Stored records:
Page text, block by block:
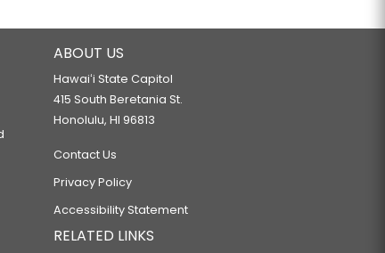
ABOUT US
Hawaiʻi State Capitol
415 South Beretania St.
Honolulu, HI 96813
Contact Us
Privacy Policy
Accessibility Statement
RELATED LINKS
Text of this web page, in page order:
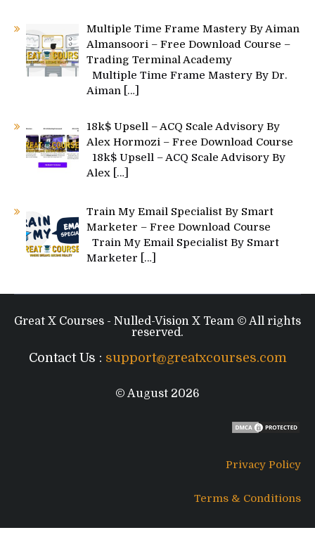
Multiple Time Frame Mastery By Aiman
Almansoori – Free Download Course –
Trading Terminal Academy
Multiple Time Frame Mastery By Dr.
Aiman […]
18k$ Upsell – ACQ Scale Advisory By
Alex Hormozi – Free Download Course
18k$ Upsell – ACQ Scale Advisory By
Alex […]
Train My Email Specialist By Smart
Marketer – Free Download Course
Train My Email Specialist By Smart
Marketer
[…]
Great X Courses - Nulled-Vision X Team © All rights
reserved.
Contact Us : support@greatxcourses.com
© August 2026
Privacy Policy
Terms & Conditions
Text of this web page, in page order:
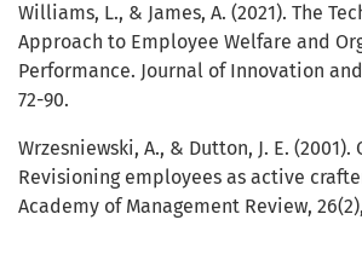
Williams, L., & James, A. (2021). The
Approach to Employee Welfare and
Performance. Journal of Innovation
72-90.
Wrzesniewski, A., & Dutton, J. E. (2001).
Revisioning employees as active
Academy of Management Review, 26(2),
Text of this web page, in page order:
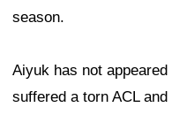
season.
Aiyuk has not
suffered a torn ACL
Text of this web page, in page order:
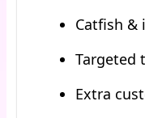
Catfish &
Targeted
Extra
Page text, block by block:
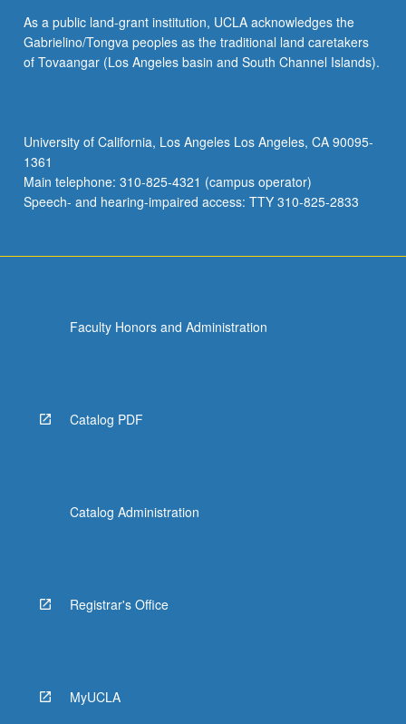
As a public land-grant institution, UCLA acknowledges the
Gabrielino/Tongva peoples as the traditional land caretakers
of Tovaangar (Los Angeles basin and South Channel Islands).
University of California, Los Angeles Los Angeles, CA 90095-
1361
Main telephone: 310-825-4321 (campus operator)
Speech- and hearing-impaired access: TTY 310-825-2833
Faculty Honors and Administration
Catalog PDF
Catalog Administration
Registrar's Office
MyUCLA
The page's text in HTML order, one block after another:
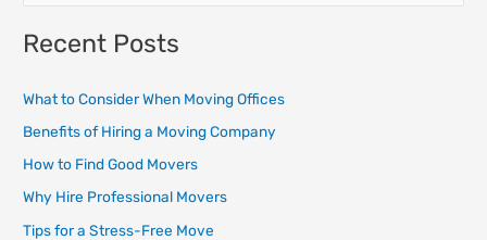
a
c
h
f
o
r
Recent Posts
What to Consider When Moving Offices
Benefits of Hiring a Moving Company
How to Find Good Movers
Why Hire Professional Movers
Tips for a Stress-Free Move
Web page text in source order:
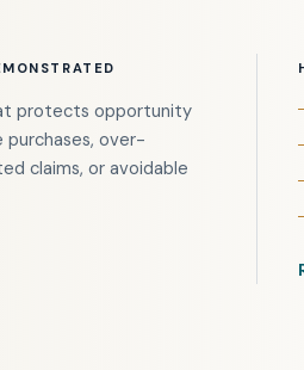
protects opportunity
over-
claims, or avoidable
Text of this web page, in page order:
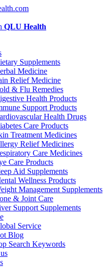
QLU Health
Supplements
Medicine
Relief Medicine
& Flu Remedies
Health Products
Support Products
Health Drugs
Care Products
Treatment Medicines
Relief Medicines
Care Medicines
Care Products
Aid Supplements
Wellness Products
Management Supplements
& Joint Care
Support Supplements
Service
Blog
Search Keywords
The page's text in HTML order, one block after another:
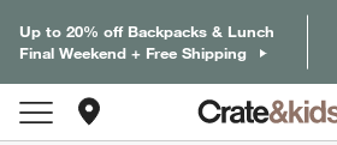
Up to 20% off Backpacks & Lunch
Final Weekend + Free Shipping
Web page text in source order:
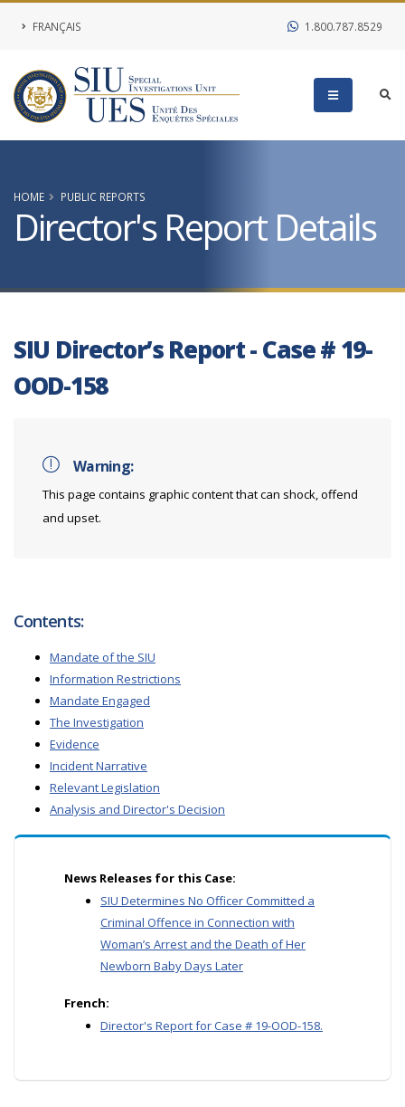
FRANÇAIS 1.800.787.8529
HOME PUBLIC REPORTS
Director's Report Details
SIU Director’s Report - Case # 19-
OOD-158
Warning:
This page contains graphic content that can shock, offend
and upset.
Contents:
Mandate of the SIU
Information Restrictions
Mandate Engaged
The Investigation
Evidence
Incident Narrative
Relevant Legislation
Analysis and Director's Decision
News Releases for this Case:
SIU Determines No Officer Committed a
Criminal Offence in Connection with
Woman’s Arrest and the Death of Her
Newborn Baby Days Later
French:
Director's Report for Case # 19-OOD-158.
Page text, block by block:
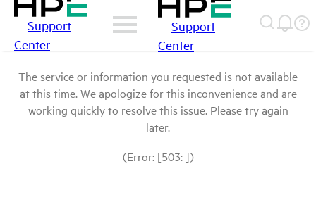
Support
Center
Support
Center
The service or information you requested is not available
at this time. We apologize for this inconvenience and are
working quickly to resolve this issue. Please try again
later.
(Error: [503: ])
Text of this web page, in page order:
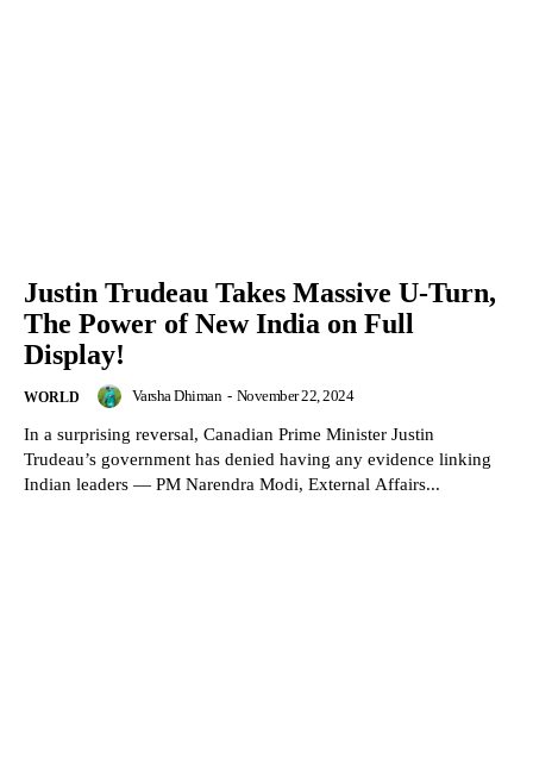
Justin Trudeau Takes Massive U-Turn,
The Power of New India on Full
Display!
WORLD Varsha Dhiman - November 22, 2024
In a surprising reversal, Canadian Prime Minister Justin
Trudeau’s government has denied having any evidence linking
Indian leaders — PM Narendra Modi, External Affairs...
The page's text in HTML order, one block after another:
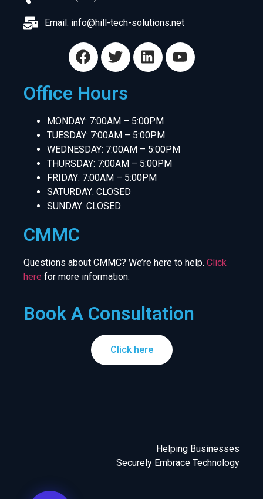
Email: info@hill-tech-solutions.net
Office Hours
MONDAY: 7:00AM – 5:00PM
TUESDAY: 7:00AM – 5:00PM
WEDNESDAY: 7:00AM – 5:00PM
THURSDAY: 7:00AM – 5:00PM
FRIDAY: 7:00AM – 5:00PM
SATURDAY: CLOSED
SUNDAY: CLOSED
CMMC
Questions about CMMC? We’re here to help. Click
here for more information.
Book A Consultation
Click here
Helping Businesses
Securely Embrace Technology
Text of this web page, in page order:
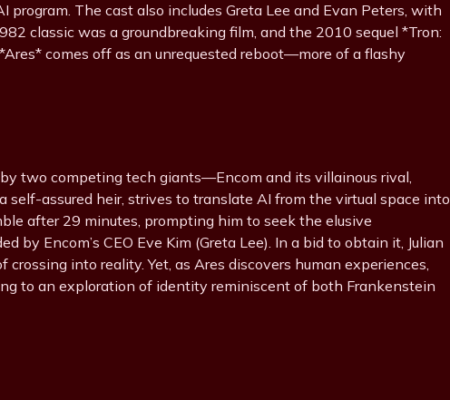
program. The cast also includes Greta Lee and Evan Peters, with
classic was a groundbreaking film, and the 2010 sequel *Tron:
comes off as an unrequested reboot—more of a flashy
two competing tech giants—Encom and its villainous rival,
self-assured heir, strives to translate AI from the virtual space into
after 29 minutes, prompting him to seek the elusive
by Encom’s CEO Eve Kim (Greta Lee). In a bid to obtain it, Julian
crossing into reality. Yet, as Ares discovers human experiences,
to an exploration of identity reminiscent of both Frankenstein
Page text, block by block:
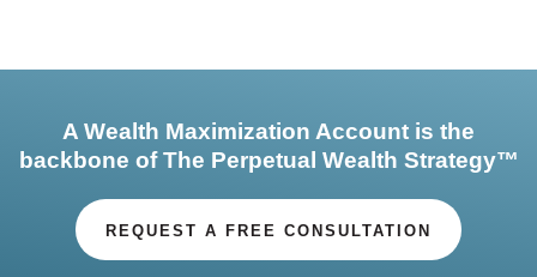
A Wealth Maximization Account is the
backbone of The Perpetual Wealth Strategy™
REQUEST A FREE CONSULTATION
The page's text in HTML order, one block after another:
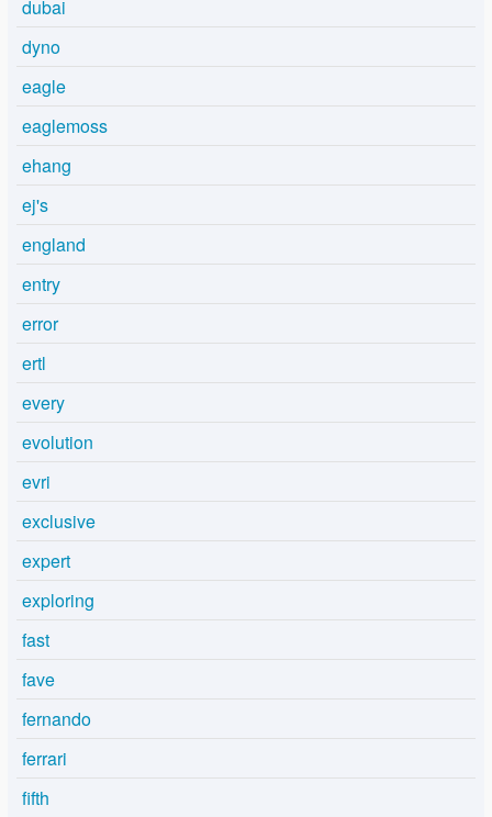
dubai
dyno
eagle
eaglemoss
ehang
ej's
england
entry
error
ertl
every
evolution
evri
exclusive
expert
exploring
fast
fave
fernando
ferrari
fifth
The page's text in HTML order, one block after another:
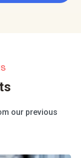
our previous
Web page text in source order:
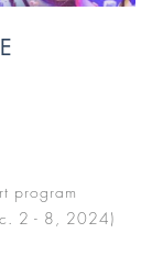
program
2 - 8, 2024)
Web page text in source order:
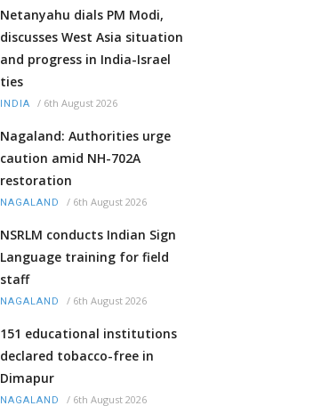
Netanyahu dials PM Modi,
discusses West Asia situation
and progress in India-Israel
ties
INDIA / 6th August 2026
Nagaland: Authorities urge
caution amid NH-702A
restoration
NAGALAND / 6th August 2026
NSRLM conducts Indian Sign
Language training for field
staff
NAGALAND / 6th August 2026
151 educational institutions
declared tobacco-free in
Dimapur
NAGALAND / 6th August 2026
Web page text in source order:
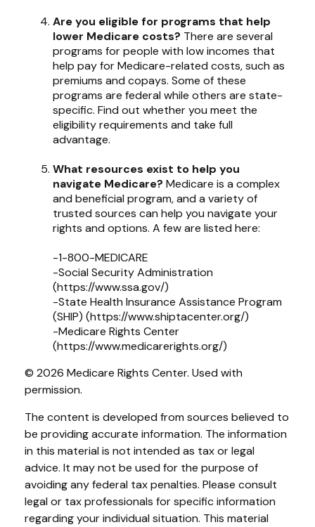
Are you eligible for programs that help
lower Medicare costs? There are several
programs for people with low incomes that
help pay for Medicare-related costs, such as
premiums and copays. Some of these
programs are federal while others are state-
specific. Find out whether you meet the
eligibility requirements and take full
advantage.
What resources exist to help you
navigate Medicare? Medicare is a complex
and beneficial program, and a variety of
trusted sources can help you navigate your
rights and options. A few are listed here:
-1-800-MEDICARE
-Social Security Administration
(https://www.ssa.gov/)
-State Health Insurance Assistance Program
(SHIP) (https://www.shiptacenter.org/)
-Medicare Rights Center
(https://www.medicarerights.org/)
© 2026 Medicare Rights Center. Used with
permission.
The content is developed from sources believed to
be providing accurate information. The information
in this material is not intended as tax or legal
advice. It may not be used for the purpose of
avoiding any federal tax penalties. Please consult
legal or tax professionals for specific information
regarding your individual situation. This material
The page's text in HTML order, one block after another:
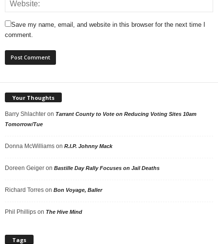
Save my name, email, and website in this browser for the next time I
comment.
Your Thoughts
Barry Shlachter on Tarrant County to Vote on Reducing Voting Sites 10am
Tomorrow/Tue
Donna McWilliams on R.I.P. Johnny Mack
Doreen Geiger on Bastille Day Rally Focuses on Jail Deaths
Richard Torres on Bon Voyage, Baller
Phil Phillips on The Hive Mind
Tags
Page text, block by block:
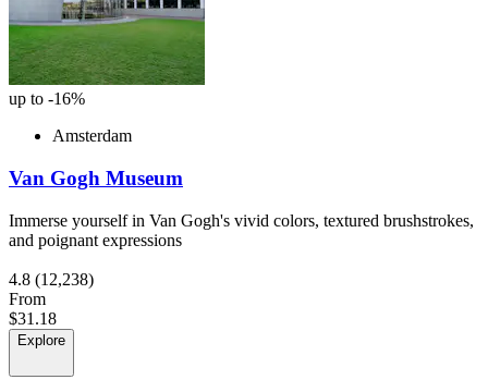
up to -16%
Amsterdam
Van Gogh Museum
Immerse yourself in Van Gogh's vivid colors, textured brushstrokes,
and poignant expressions
4.8 (12,238)
From
$31.18
Explore
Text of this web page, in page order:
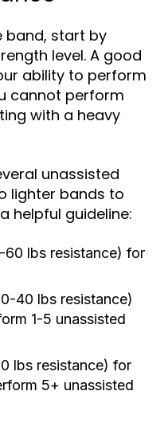
band, start by
level. A good
ability to perform
cannot perform
with a heavy
unassisted
lighter bands to
helpful guideline:
lbs resistance) for
40 lbs resistance)
1-5 unassisted
lbs resistance) for
5+ unassisted
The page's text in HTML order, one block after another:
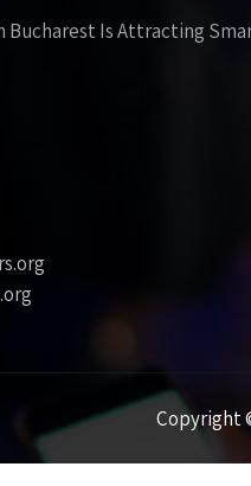
Bucharest Is Attracting
Copyright
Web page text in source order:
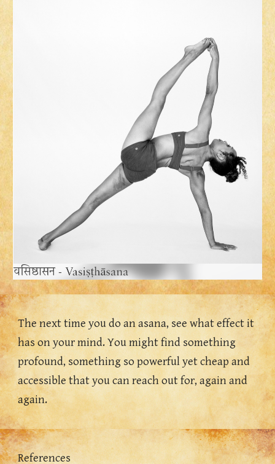
The next time you do an asana, see what effect it
has on your mind. You might find something
profound, something so powerful yet cheap and
accessible that you can reach out for, again and
again.
References
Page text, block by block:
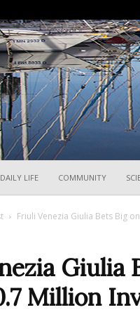
DAILY LIFE COMMUNITY
Friuli Venezia Giulia Bets Big
Giulia
Million
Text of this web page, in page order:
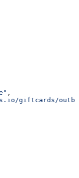
,
giftcards/
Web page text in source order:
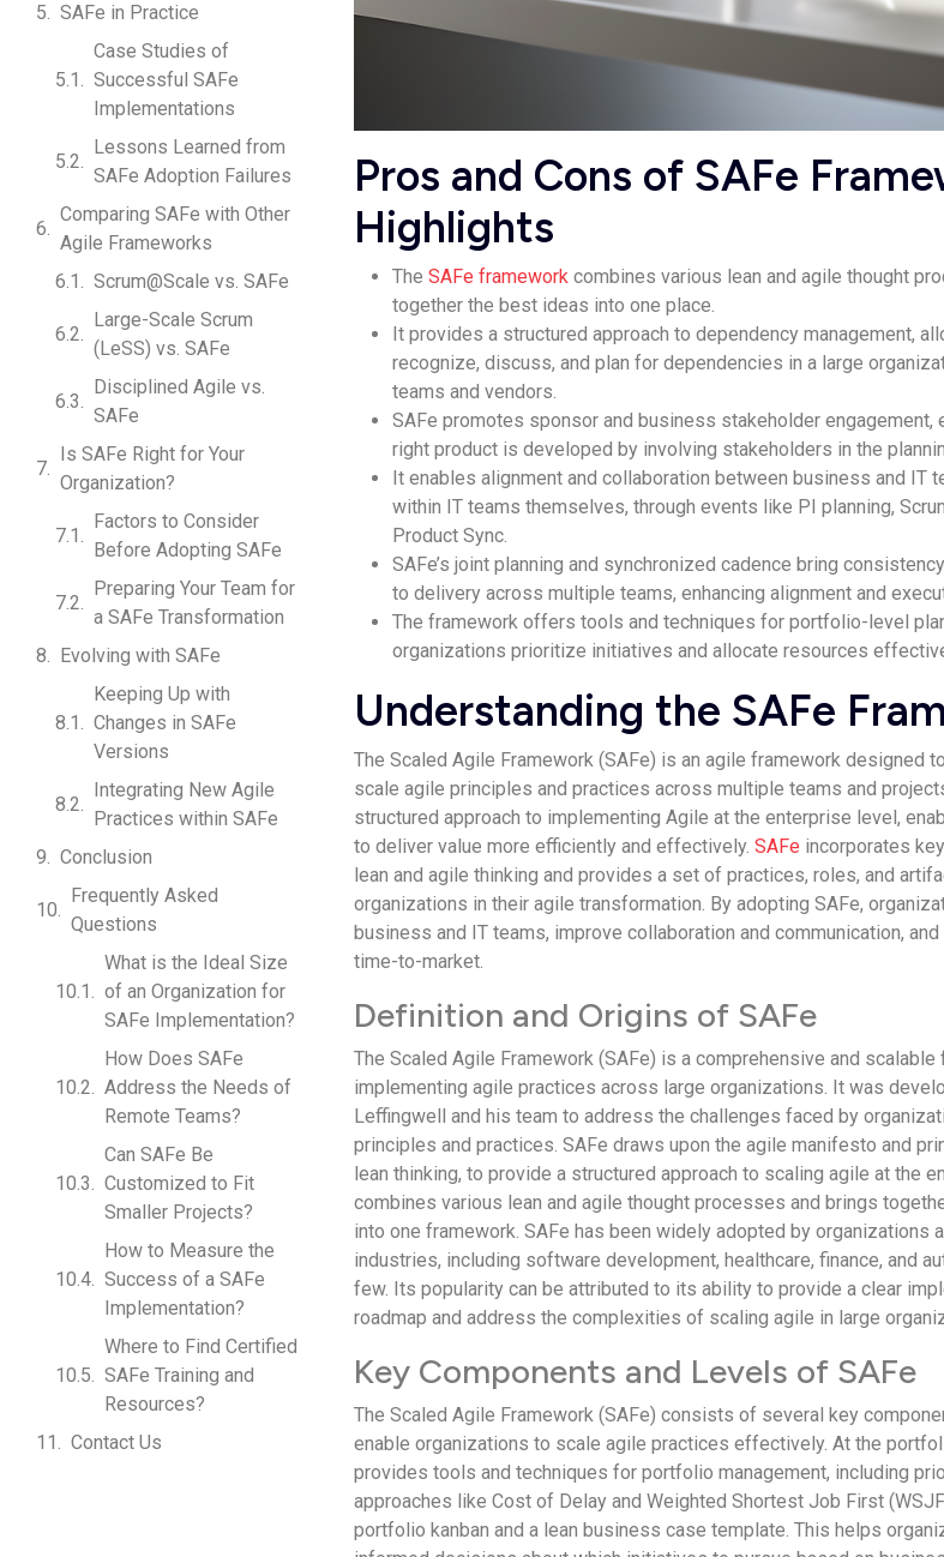
SAFe in Practice
Case Studies of
Successful SAFe
Implementations
Lessons Learned from
SAFe Adoption Failures
Comparing SAFe with Other
Agile Frameworks
Scrum@Scale vs. SAFe
Large-Scale Scrum
(LeSS) vs. SAFe
Disciplined Agile vs.
SAFe
Is SAFe Right for Your
Organization?
Factors to Consider
Before Adopting SAFe
Preparing Your Team for
a SAFe Transformation
Evolving with SAFe
Keeping Up with
Changes in SAFe
Versions
Integrating New Agile
Practices within SAFe
Conclusion
Frequently Asked
Questions
What is the Ideal Size
of an Organization for
SAFe Implementation?
How Does SAFe
Address the Needs of
Remote Teams?
Can SAFe Be
Customized to Fit
Smaller Projects?
How to Measure the
Success of a SAFe
Implementation?
Where to Find Certified
SAFe Training and
Resources?
Contact Us
Pros and Cons of SAFe
Highlights
TheSAFe framework combines various lean and agile thought
together the best ideas into one place.
It provides a structured approach to dependency management,
recognize, discuss, and plan for dependencies in a large
teams and vendors.
SAFe promotes sponsor and business stakeholder engagement,
right product is developed by involving stakeholders in the
It enables alignment and collaboration between business and IT
within IT teams themselves, through events like PI planning,
Product Sync.
SAFe’s joint planning and synchronized cadence bring
to delivery across multiple teams, enhancing alignment and
The framework offers tools and techniques for portfolio-level
organizations prioritize initiatives and allocate resources
Understanding the SAFe
The Scaled Agile Framework (SAFe) is an agile framework designed
scale agile principles and practices across multiple teams and
structured approach to implementing Agile at the enterprise level,
to deliver value more efficiently and effectively.SAFe incorporates
lean and agile thinking and provides a set of practices, roles, and
organizations in their agile transformation. By adopting SAFe,
business and IT teams, improve collaboration and communication,
time-to-market.
Definition and Origins of SAFe
The Scaled Agile Framework (SAFe) is a comprehensive and
implementing agile practices across large organizations. It was
Leffingwell and his team to address the challenges faced by
principles and practices. SAFe draws upon the agile manifesto and
lean thinking, to provide a structured approach to scaling agile at the
combines various lean and agile thought processes and brings
into one framework. SAFe has been widely adopted by organizations
industries, including software development, healthcare, finance, and
few. Its popularity can be attributed to its ability to provide a clear
roadmap and address the complexities of scaling agile in large
Key Components and Levels of SAFe
The Scaled Agile Framework (SAFe) consists of several key
enable organizations to scale agile practices effectively. At the
provides tools and techniques for portfolio management, including
approaches like Cost of Delay and Weighted Shortest Job First
portfolio kanban and a lean business case template. This helps

WHAT YOU NEED TO DO:
Return every line above in which the string "Encom" occurs.

ANSWER TO THIS EXERCISE:
two competing tech giants—Encom and its villainous rival,
by Encom’s CEO Eve Kim (Greta Lee). In a bid to obtain it, Julian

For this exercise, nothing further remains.